I talked about all this in my therapy session (also on Wednesday). The scare, fear of death. Somehow the conversation steered to how much my family loves me and how they've always made me feel valuable, like just being me and being there is more than enough for them. I've always been aware of what an awesome family I have, despite their (our) shortcomings. And I thought a lot about them while I was scared on Sunday.
In fact, when I was waiting in the ER, my dad texted. Out of the blue. For no reason. A quick message saying hello and asking how we were. For all I complain about my dad, let the record show that he's always had a sharp intuition when something's wrong with his children, even if he doesn't know-know. I told this to my therapist, because we've talked before that, for all the hurt he might have caused me, that has always been overshadowed by his fatherly love. I'm a walking collection of wellbeing protective factors.
I was sorry to lie to my dad and tell him we were OK. But also I didn't want to worry him. Brother #2 would not tell anyone else about what was going on with me, only Brother #1 because he's also a doctor and far more chill than the rest of the family. But I kept debating between telling people, in case things took a turn for the worse and I didn't get a chance to speak to them again, or not telling them to avoid having them worry over what was (and turned out to be) nothing serious.

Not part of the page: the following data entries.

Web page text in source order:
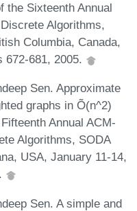
the Sixteenth Annual
Algorithms,
Columbia, Canada,
672-681, 2005.
Sen. Approximate
graphs in Õ(n^2)
Annual ACM-
Algorithms, SODA
USA, January 11-14,
Sen. A simple and
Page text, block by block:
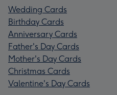
Wedding Cards
Birthday Cards
Anniversary Cards
Father's Day Cards
Mother's Day Cards
Christmas Cards
Valentine's Day Cards

Ok, no, it was a bit serious. Not being able to breathe properly is always serious. Let's say it wasn't life-threatening.
Therapy's made me reinforce my appreciation for my family. I've always had it, I've always been aware of it, but now I just feel it glows and it makes me think of them more, and makes me want to do more things for them. And it makes me hate being so far away from them with so few chances to get together.

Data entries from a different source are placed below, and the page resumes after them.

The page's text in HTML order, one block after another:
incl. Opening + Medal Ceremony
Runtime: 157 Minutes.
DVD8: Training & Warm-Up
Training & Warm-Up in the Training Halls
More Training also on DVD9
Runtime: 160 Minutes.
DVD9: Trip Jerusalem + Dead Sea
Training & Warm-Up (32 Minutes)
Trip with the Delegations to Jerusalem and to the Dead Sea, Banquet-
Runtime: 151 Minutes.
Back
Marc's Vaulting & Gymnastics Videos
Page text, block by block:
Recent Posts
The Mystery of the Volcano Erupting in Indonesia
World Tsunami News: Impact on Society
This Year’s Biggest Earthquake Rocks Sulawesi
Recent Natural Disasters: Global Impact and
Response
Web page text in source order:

My therapist is in awe at how much love and genuine care we have for one another in my family, and she sympathizes with me over being temporarily denied the chance to adopt. It doesn't make sense, considering how loved I've been and how capable of loving I am. But as I told my therapist, with my voice cracking, I think my parents will not make it long enough to meet my child, and that breaks my heart. My therapist shares the heartbreak. She says the kid(s) coming my way will be so lucky to have the family I have.
Anyway! It's been an intense week. And let's not talk about my friend Virginia ripping me a new one for not texting her from the ER, and Helen worried sick but also being so kind to visit my parents and making their day, a day before she left our home country (but she'll be back to meet me in July). It's funny she learned so much family gossip while being there visiting them, she was in the loop much more than me.
It's Father's Day in my home country today, so I called my dad. He was happy, he'd had a good day. My mom was happy too, and she'd met with her girlfriends (back from when they went to school together in the 50s!!!), which she rarely does. They've been having some of their children and grandchildren over lately, so they've been on a good streak. I think it's worth noting this. I wish my parents were always this happy.
Aaaaand Andrew's contract with uni finally came through! We're still not entirely sure if he will get paid next week, per the payment calendar, but it's a done deal. He's officially employed by uni and will have all the benefits that have been denied to him for over a decade. And also we might be getting a car soon, but more on that as things develop. It just feels like things are finally coming together for us.
Moreover, I feel a bit like the Grinch with therapy and after this week. Like, lately my heart has been growing a few sizes.